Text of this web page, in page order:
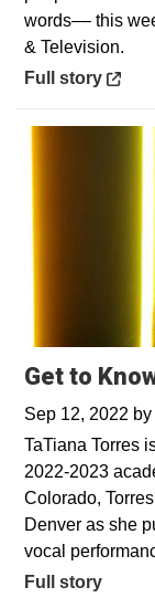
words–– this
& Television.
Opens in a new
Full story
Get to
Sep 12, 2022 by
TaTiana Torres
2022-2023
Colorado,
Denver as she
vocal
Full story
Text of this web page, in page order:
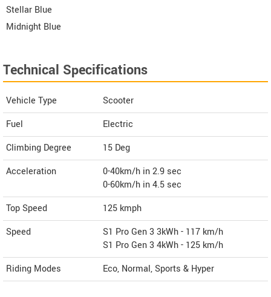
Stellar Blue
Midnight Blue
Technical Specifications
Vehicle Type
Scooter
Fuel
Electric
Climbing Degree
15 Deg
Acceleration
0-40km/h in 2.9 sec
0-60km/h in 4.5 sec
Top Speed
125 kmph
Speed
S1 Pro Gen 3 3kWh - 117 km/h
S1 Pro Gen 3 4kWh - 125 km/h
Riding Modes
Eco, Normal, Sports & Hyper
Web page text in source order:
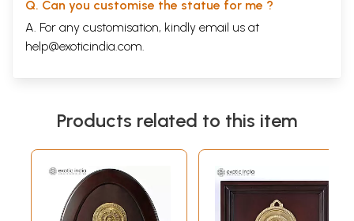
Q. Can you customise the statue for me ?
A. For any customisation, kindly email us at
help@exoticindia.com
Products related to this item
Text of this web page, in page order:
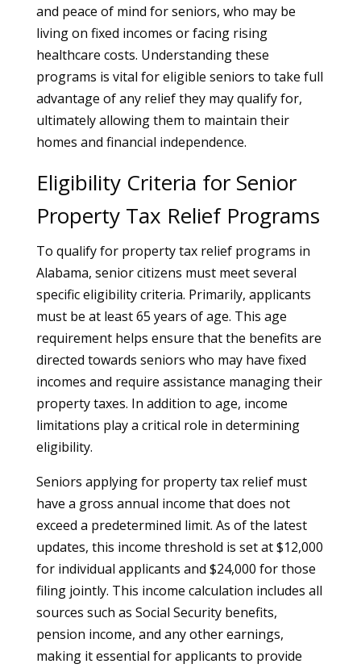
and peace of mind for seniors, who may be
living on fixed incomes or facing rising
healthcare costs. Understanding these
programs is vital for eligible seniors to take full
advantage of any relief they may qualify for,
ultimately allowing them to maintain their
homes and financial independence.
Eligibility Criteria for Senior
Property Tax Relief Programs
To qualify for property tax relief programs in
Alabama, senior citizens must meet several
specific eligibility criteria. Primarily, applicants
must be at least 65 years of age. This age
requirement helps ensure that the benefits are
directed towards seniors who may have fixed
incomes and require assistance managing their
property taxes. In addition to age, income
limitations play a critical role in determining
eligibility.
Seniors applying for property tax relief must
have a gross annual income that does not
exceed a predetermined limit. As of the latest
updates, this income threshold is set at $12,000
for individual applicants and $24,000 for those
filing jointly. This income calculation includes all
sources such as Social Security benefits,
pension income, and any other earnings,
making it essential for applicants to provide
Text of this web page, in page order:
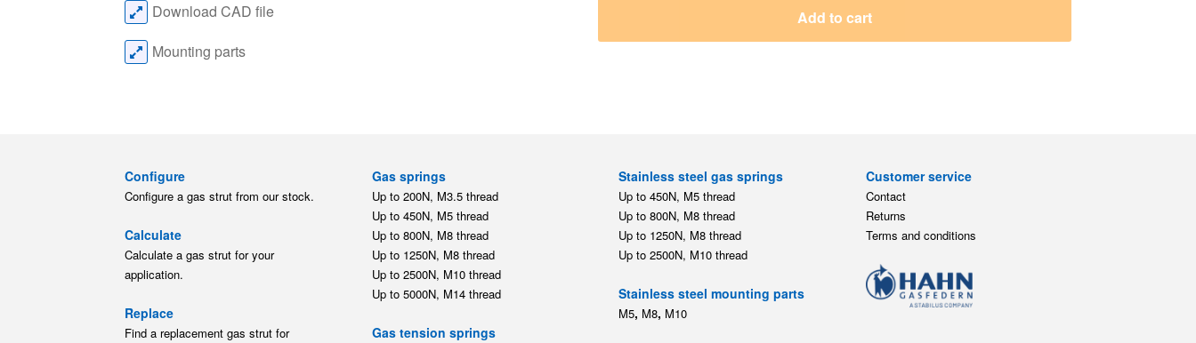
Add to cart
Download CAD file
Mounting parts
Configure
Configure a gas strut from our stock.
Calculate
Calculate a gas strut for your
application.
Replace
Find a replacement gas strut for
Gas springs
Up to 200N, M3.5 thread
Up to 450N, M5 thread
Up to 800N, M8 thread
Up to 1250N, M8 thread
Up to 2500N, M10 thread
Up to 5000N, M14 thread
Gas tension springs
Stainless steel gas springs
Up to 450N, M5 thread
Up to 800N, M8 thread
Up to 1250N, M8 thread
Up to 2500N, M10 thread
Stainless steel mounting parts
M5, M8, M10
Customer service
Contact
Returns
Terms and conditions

▶ **TO DO**
Return word for word the lines above from the line with "Climbing Degree" to the line with "Web page text", including both and leaving out all others.

▶ **RESULT BELOW**
Climbing Degree
15 Deg
Acceleration
0-40km/h in 2.9 sec
0-60km/h in 4.5 sec
Top Speed
125 kmph
Speed
S1 Pro Gen 3 3kWh - 117 km/h
S1 Pro Gen 3 4kWh - 125 km/h
Riding Modes
Eco, Normal, Sports & Hyper
Web page text in source order:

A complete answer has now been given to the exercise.